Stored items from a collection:
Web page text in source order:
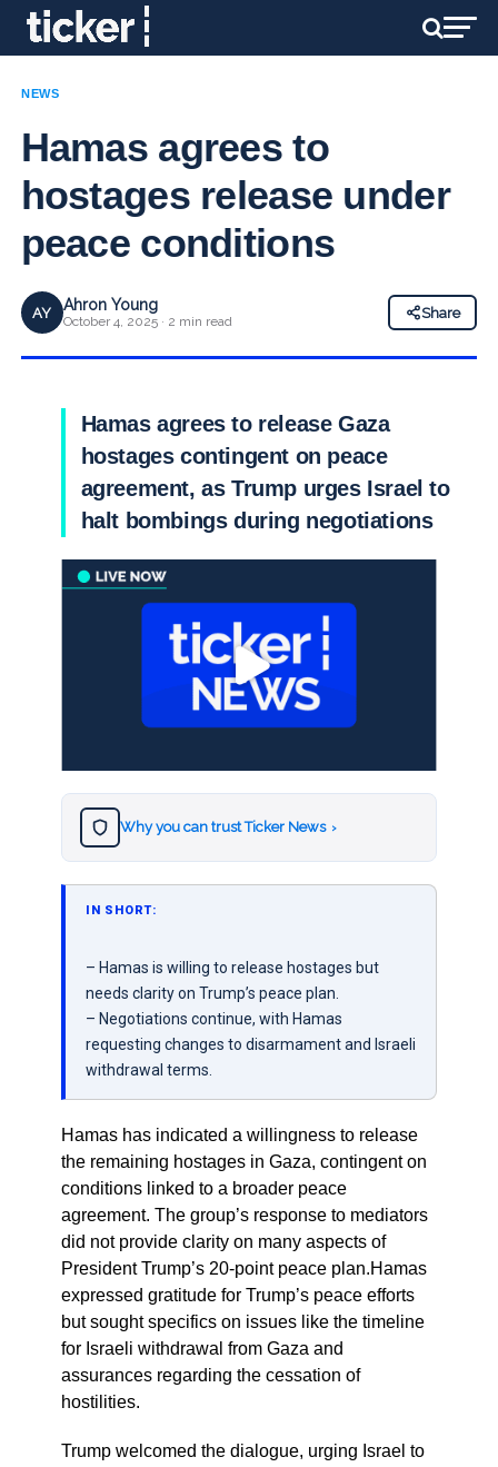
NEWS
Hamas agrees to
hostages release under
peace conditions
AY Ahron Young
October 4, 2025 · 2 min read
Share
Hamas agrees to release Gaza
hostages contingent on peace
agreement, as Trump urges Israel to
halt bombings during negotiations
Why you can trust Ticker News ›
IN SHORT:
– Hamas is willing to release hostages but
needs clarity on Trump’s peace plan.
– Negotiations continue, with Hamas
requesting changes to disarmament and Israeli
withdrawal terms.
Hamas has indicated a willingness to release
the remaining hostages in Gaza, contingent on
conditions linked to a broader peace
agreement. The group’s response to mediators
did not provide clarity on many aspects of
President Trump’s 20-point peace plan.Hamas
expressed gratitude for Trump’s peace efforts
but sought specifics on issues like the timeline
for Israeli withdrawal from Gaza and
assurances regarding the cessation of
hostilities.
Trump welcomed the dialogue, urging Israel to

Task brief: Retype the data above exactly. Leave the pictures out.

Result:
Web page text in source order:
NEWS
Hamas agrees to
hostages release under
peace conditions
AY Ahron Young
October 4, 2025 · 2 min read
Share
Hamas agrees to release Gaza
hostages contingent on peace
agreement, as Trump urges Israel to
halt bombings during negotiations
Why you can trust Ticker News ›
IN SHORT:
– Hamas is willing to release hostages but
needs clarity on Trump’s peace plan.
– Negotiations continue, with Hamas
requesting changes to disarmament and Israeli
withdrawal terms.
Hamas has indicated a willingness to release
the remaining hostages in Gaza, contingent on
conditions linked to a broader peace
agreement. The group’s response to mediators
did not provide clarity on many aspects of
President Trump’s 20-point peace plan.Hamas
expressed gratitude for Trump’s peace efforts
but sought specifics on issues like the timeline
for Israeli withdrawal from Gaza and
assurances regarding the cessation of
hostilities.
Trump welcomed the dialogue, urging Israel to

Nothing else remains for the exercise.